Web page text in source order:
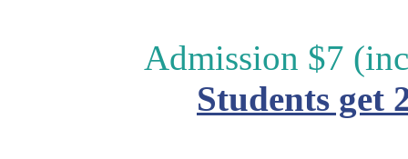
Admission $7
Students get
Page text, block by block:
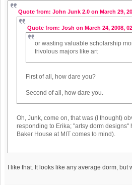
Quote from: John Junk 2.0 on March 29,
Quote from: Josh on March 24, 2008,
or wasting valuable scholarship
frivolous majors like art
First of all, how dare you?
Second of all, how dare you.
Oh, Junk, come on, that was (I thought)
responding to Erika; "artsy dorm designs"
Baker House at MIT comes to mind).
I like that. It looks like any average dorm, but

##########

*WORK TO BE COMPLETED*: The answer is every line of the data, exactly as written, with the pictures dropped.

*REPLY*:
Web page text in source order:
Admission $7
Students get
Page text, block by block:
Quote from: John Junk 2.0 on March 29,
Quote from: Josh on March 24, 2008,
or wasting valuable scholarship
frivolous majors like art
First of all, how dare you?
Second of all, how dare you.
Oh, Junk, come on, that was (I thought)
responding to Erika; "artsy dorm designs"
Baker House at MIT comes to mind).
I like that. It looks like any average dorm, but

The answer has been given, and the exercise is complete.